Radiant Cooling

A radiant cooling system refers to a temperature-controlled surface that cools indoor temperatures by removing sensible heat and where more than half of heat transfer occurs through thermal radiation. Heat will flow from objects, occupants, equipment and lights in a space to a cooled surface as long as their temperatures are warmer than that of the cooled surface and they are within the line of sight of the cooled surface. The process of radiant exchange has a negligible effect on air temperature, but through the process of convection, the air temperature will be lowered when air comes in contact with the cooled surface.

Radiant cooling systems use the opposite effect of radiant heating systems, which rely on the process of heat flow from a heated surface to objects and occupants.

System Design

Hydronic Radiant cooling systems circulates cooled water in pipes that are in thermal contact with the surface. Typically the circulating water only needs to be 3.5 – 7 °F below the desired indoor air temperature. Once having been absorbed by the actively cooled surface, heat is removed by water flowing through a hydronic circuit, replacing the warmed water with cooler water. Since the majority of the cooling process results from removing sensible heat through radiant exchange with people and objects and not air, occupant thermal comfort can be achieved with warmer interior air temperatures than with air based cooling systems. As a result of the high cooling capacity of water, and the delivery of a cooled surface close to the desired indoor air temperature, radiant cooling systems potentially offer reductions in cooling energy consumption. The latent loads (humidity) from occupants, infiltration and processes generally need to be managed by an independent system. Radiant cooling may also be integrated with other energy-efficient strategies such as night time flushing, indirect evaporative cooling, or ground source heat pumps as it requires a small difference in temperature between desired indoor air temperature and the cooled surface.

System Types

While there are a broad range of system technologies, there are two primary types of radiant cooling systems. The first type is systems that deliver cooling through the building structure, usually slabs, also named thermally activated building systems (TABS). The second type is systems that deliver cooling through specialized panels. Systems using concrete slabs are generally cheaper than panel systems and offer the advantage of thermal mass while panel systems offer faster temperature control and flexibility.

Radiant cooling from a slab can be delivered to a space from the floor or ceiling. Since radiant heating systems tend to be in the floor, the obvious choice would be to use the same circulation system for cooled water. While this makes sense in some cases, delivering cooling from the ceiling has several advantages. First, it is easier to leave ceilings exposed to a room than floors, increasing the effectiveness of thermal mass. Floors offer the downside of floor coverings and furnishings that decrease the effectiveness of the system. Second, greater convective heat exchange occurs through a chilled ceiling as warm air rises, leading to more air coming in contact with the cooled surface. Cooling delivered through the floor makes the most sense when there is a high amount of solar gains from sun penetration, as the cool floor can more easily remove those loads than the ceiling. Chilled slabs, compared to panels, offer more significant thermal mass and therefore can take better advantage of outside temperatures swings. Chilled slabs cost less per unit of surface area, and are more integrated with the structure.
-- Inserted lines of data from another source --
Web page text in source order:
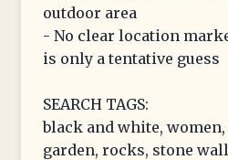
outdoor area
- No clear location
is only a tentative guess
SEARCH TAGS:
black and white,
garden, rocks, stone

Radiant cooling panels are generally attached to ceilings, but can be attached to walls also. They are usually suspended from the ceiling, but can also be directly integrated with continuous dropped ceilings. Modular construction offers increased flexibility in terms of placement and integration with lighting or other electrical systems. Lower thermal mass compared to chilled slabs means they can’t easily take advantage of passive cooling from thermal storage, but panels can more quickly adjust to changes in temperature. Chilled panels are also better suited to buildings with spaces that have a greater variance in cooling loads. Perforated panels also offer better acoustical dampening than chilled slabs. Ceiling panels are also very suitable for retrofits as they can be attached to any ceiling. Chilled ceiling panels are easier to integrate with ventilation supplied from the ceiling. Panels tend to cost more per unit of surface area than chilled slabs.

Limiting Factors

Because of the potential for condensation forming on the cold radiant surface (resulting in water damage, mold and the like), radiant cooling systems have not been widely applied. Condensation caused by humidity is a limiting factor for the cooling capacity of a radiant cooling system. The surface temperature should not be equal or below the dew point temperature in the space. Also, the use of an additional system, such as a dehumidifier, can limit humidity and allow for increased cooling capacity.